(EXERCISE DETAILS): In this exercise, the data must be written out exactly.

(STORED DATA):
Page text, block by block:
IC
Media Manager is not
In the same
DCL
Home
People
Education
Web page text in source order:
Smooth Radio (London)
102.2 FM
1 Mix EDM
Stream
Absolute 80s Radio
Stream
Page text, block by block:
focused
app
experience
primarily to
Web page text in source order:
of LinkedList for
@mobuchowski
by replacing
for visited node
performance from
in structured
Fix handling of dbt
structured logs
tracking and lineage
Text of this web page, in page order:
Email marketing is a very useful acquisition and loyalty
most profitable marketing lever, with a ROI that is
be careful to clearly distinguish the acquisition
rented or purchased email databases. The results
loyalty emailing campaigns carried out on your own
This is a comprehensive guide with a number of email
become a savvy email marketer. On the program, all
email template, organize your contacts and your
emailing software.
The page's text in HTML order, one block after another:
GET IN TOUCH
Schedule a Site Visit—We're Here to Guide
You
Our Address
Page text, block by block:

(SOLUTION):
Page text, block by block:
IC
Media Manager is not
In the same
DCL
Home
People
Education
Web page text in source order:
Smooth Radio (London)
102.2 FM
1 Mix EDM
Stream
Absolute 80s Radio
Stream
Page text, block by block:
focused
app
experience
primarily to
Web page text in source order:
of LinkedList for
@mobuchowski
by replacing
for visited node
performance from
in structured
Fix handling of dbt
structured logs
tracking and lineage
Text of this web page, in page order:
Email marketing is a very useful acquisition and loyalty
most profitable marketing lever, with a ROI that is
be careful to clearly distinguish the acquisition
rented or purchased email databases. The results
loyalty emailing campaigns carried out on your own
This is a comprehensive guide with a number of email
become a savvy email marketer. On the program, all
email template, organize your contacts and your
emailing software.
The page's text in HTML order, one block after another:
GET IN TOUCH
Schedule a Site Visit—We're Here to Guide
You
Our Address
Page text, block by block:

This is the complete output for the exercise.